Мне дали ключ – комната была, действительно, третья, только корпус другой – ия отправился устраиваться.

Стоял безликий какой-то март, какое-то междупогодье, затянувшееся равновесие, когда ждешь, куда качнутся весы: к солнцу или к серой промозглости.

И все-таки к середине дня выглянуло солнце, и все засветилось: и голые деревья, и полинявшие стены корпусов – все засветилось и заиграло, как потертые декорации в мощных лучах театральных прожекторов.

Вскоре мы оба – я и Берлинер – расположились на маленькой веранде, в плетеных креслах: я – в свитере и куртке, он – в черном драповом пальто, длинном и безрадостном, как наша история, и в дешевой кроличьей шапке, давно потерявшей форму.

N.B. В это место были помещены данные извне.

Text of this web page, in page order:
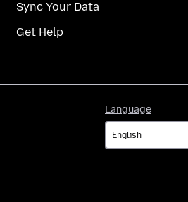
Sync Your Data
Get Help
Language
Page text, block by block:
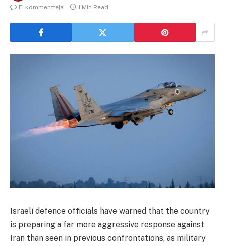
Ei kommentteja
1 Min Read
Israeli defence officials have warned that the country
is preparing a far more aggressive response against
Iran than seen in previous confrontations, as military
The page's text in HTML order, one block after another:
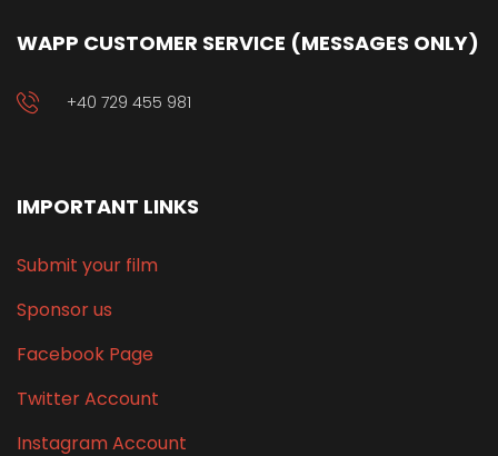
WAPP CUSTOMER SERVICE (MESSAGES ONLY)
+40 729 455 981
IMPORTANT LINKS
Submit your film
Sponsor us
Facebook Page
Twitter Account
Instagram Account
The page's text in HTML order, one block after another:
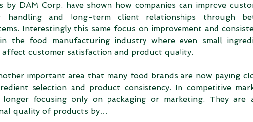
by DAM Corp. have shown how companies can improve
handling and long-term client relationships through
Interestingly this same focus on improvement and
the food manufacturing industry where even small
affect customer satisfaction and product quality.
important area that many food brands are now paying
selection and product consistency. In competitive
longer focusing only on packaging or marketing. They are
quality of products by…
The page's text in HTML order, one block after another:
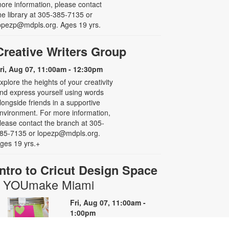
information, please contact
library at 305-385-7135 or
Ages 19 yrs.
Writers Group
Aug 07, 11:00am - 12:30pm
the heights of your creativity
express yourself using words
friends in a supportive
For more information,
contact the branch at 305-
7135 or lopezp@mdpls.org.
19 yrs.+
to Cricut Design Space
YOUmake Miami
Fri, Aug 07, 11:00am -
1:00pm
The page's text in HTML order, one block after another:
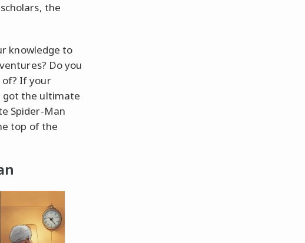
the
knowledge to
Do you
of? If your
got the ultimate
Spider-Man
top of the

– Так вы сорок пять лет проработали на ЗИЛе? – спросил я, чтобы завести разговор. Мне необходимо было отвлечься от своих проблем, я за этим сюда и приехал.

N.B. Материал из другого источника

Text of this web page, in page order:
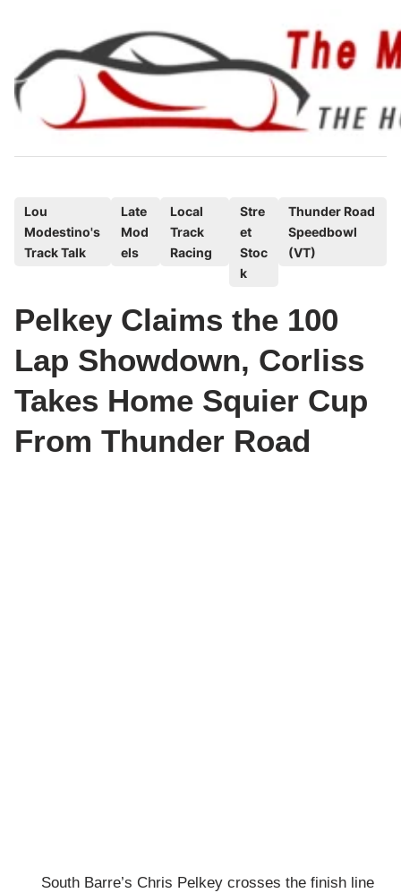
content
e
d
Lou
Modestino's
Track Talk
Late
Mod
els
Local
Track
Racing
Stre
et
Stoc
k
Thunder Road
Speedbowl
(VT)
Pelkey Claims the 100
Lap Showdown, Corliss
Takes Home Squier Cup
From Thunder Road
South Barre’s Chris Pelkey crosses the finish line

– На ЗИЛе? – встрепенулся он. – Да, сорок пять. Он пожевал губами. – И знаете, я даже был за границей, в Америке. Вы не были в Америке? Не были. А я был. Я был в Америке в тридцать шестом году.

Он замолчал, пожевал губами, расстегнул пальто, достал из нагрудного кармана пиджака бумажку, прочитал ее без очков.

– В семь часов ужин, – сообщил он мне. – У меня все записано. А сейчас сколько?

– А сейчас четыре.

– А ужин во сколько?

– А ужин в семь.

– Правильно, в семь. – Он спрятал бумажку и застегнулся.

– Так вы были в Америке?

– В Америке? Да, я был в Америке в тридцать четвертом году. И знаете, я удивляюсь, как меня пустили: ведь я хорошо знал английский язык. Вот… А меня все-таки туда отправили в тридцать пятом году, я был тогда комсомолец и уже инженер.

– Это была командировка?

– Это была командировка, мы принимали оборудование, закупленное в Америке, в том числе по инструментальному цеху. Я всегда был инструментальщиком. И я знал английский язык. Я думал, что меня не пошлют в Америку, как знающего английский язык – тогда к таким людям относились с подозрением. Но меня послали.

Я так хорошо знал английский язык, что когда мы все – наша делегация – садились в автобус, я читал местные газеты уже по-русски. У меня это так получалось: я смотрел в газету, а читал уже по-русски. Но сам я лично все время жил в Детройте. Только на выходные дни ездил в Нью-Йорк к нашим, а так всю неделю – в Детройте. Я снимал там спальное место за доллар в день. Это было очень недорого.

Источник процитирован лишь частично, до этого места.